We just had to create our own version which talked to our core service:

public function retrieveByCredentials(array $credentials)
{
    $core = app()->make('CoreCommunicationsContract');
    $user = $core->call('swapCredsForUser', $credentials);
    return $user;
}

Then all we had to do is register the new UserProvider

'providers' => [
    'users' => [
        'driver' => 'core'
    ],
],

And set it as the default in config/auth.php

Auth::provider('core', function ($app, array $config) {
    return app()->make(CoreUserProvider::class);
});

And what about the API service?

We used Passport to handle API auth which uses the same UserProvider mechanism as session based auth.

Copy and paste implementation from the website codebase.

It was that easy?

No.

Passport is hard coded to store oAuth tokens in a database.

Guess they forgot to interface everything.

Ended up having to subclass a hierarchy of about 6 dependent classes just to inject a custom storage mechanism.

environment specific services

  • We have multiple environments in which we need to run our app: local, testing, staging, production
  • Each has different access to external services (cache, secrets management, queues)
  • We can't use an .env file because we're building docker images which have a static filesystem

1. Interface Everything

"Always build to an interface"

Always wrap internal and external components with an interface

  • Allows use of the IoC container for everything
  • Allows components to be easily mocked in tests
  • Allows different implementations to be created and selected at runtime
  • If an external service changes our internal interface remains static.
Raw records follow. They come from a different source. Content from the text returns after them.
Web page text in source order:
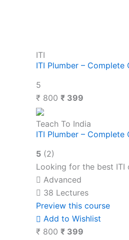
ITI
ITI Plumber – Complete
5
₹ 800 ₹ 399
Teach To India
ITI Plumber – Complete
5 (2)
Looking for the best ITI
Advanced
38 Lectures
Preview this course
Add to Wishlist
₹ 800 ₹ 399
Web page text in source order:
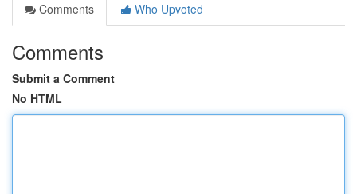
Comments
Who Upvoted
Comments
Submit a Comment
No HTML
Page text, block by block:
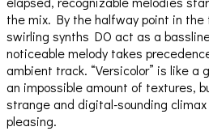
the mix. By the halfway point in
swirling synths DO act as a
noticeable melody takes
ambient track. “Versicolor” is like
an impossible amount of textures,
strange and digital-sounding
pleasing.
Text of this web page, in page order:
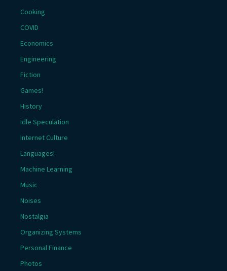
Cooking
COVID
Economics
Engineering
Fiction
Games!
History
Idle Speculation
Internet Culture
Languages!
Machine Learning
Music
Noises
Nostalgia
Organizing Systems
Personal Finance
Photos
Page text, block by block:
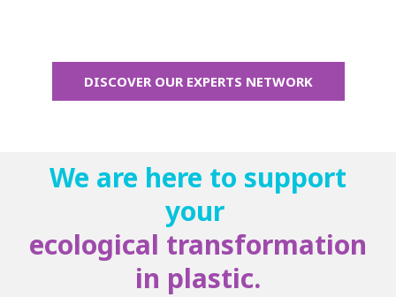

Minimal codebase exposure

Things we can swap the implementation of on a whim:

Analytics, logging, Facebook, Stripe, iTunes, Google Play, Amazon API, audio delivery, dynamic playlist generation....

2. Extend Laravel's Config

Laravel's config system is great.

It can hold anything you like.

Values can be loaded from the environment which coincidentally is the best way to pass information into a docker container when it boots up.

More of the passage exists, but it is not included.